November Event – Bodo DataFrames: A Fast and Scalable HPC-Based Drop-In Replacement for Pandas
PyData Pittsburgh is excited to host our November event – Bodo DataFrames: A Fast and Scalable HPC-Based Drop-In Replacement for Pandas.
Join us on Tuesday, November 4th, as as Ehsan Totoni, CTO and Co-Founder of Bodo.ai, discusses how Bodo DataFrames brings high-performance computing (HPC) techniques like MPI and JIT compilation to the familiar Pandas API—allowing data scientists to scale Python workloads from millions to billions of rows without rewriting their code.

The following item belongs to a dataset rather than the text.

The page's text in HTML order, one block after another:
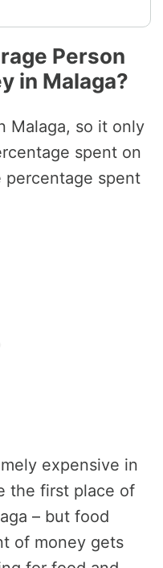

For latest information about time/location and to register please see our meetup page:
About the talk:
Pandas is a popular library for data scientists but it struggles with large datasets; programs either become too slow or run out of memory. In this talk, we introduce Bodo DataFrames (https://github.com/bodo-ai/Bodo) as a drop-in replacement for the Pandas library that uses high performance computing (HPC) based techniques such as Message Passing Interface (MPI) and JIT compilation for acceleration and scaling. We give an overview of its architecture and explain how it avoids the problems of Pandas (while keeping user code the same), go over concrete examples, and finally discuss current limitations. This talk is for Pandas users who would like to run their code on larger data while avoiding frustrating code rewrites to other APIs. Basic knowledge of Pandas and Python is recommended.
About the Speaker:
Ehsan Totoni is an entrepreneur, computer science researcher, and software engineer working on democratization of High Performance Computing (HPC) for data engineering, data science and AI/ML. Ehsan received his PhD in computer science from the University of Illinois at Urbana-Champaign, working on various aspects of HPC and Parallel Computing. He then worked as a research scientist at Intel Labs and Carnegie Mellon University, focusing on programming systems to address the gap between programmer productivity and computing performance. Ehsan co-founded Bodo.ai in 2019 and is advancing Bodo’s mission of bringing HPC to all data applications.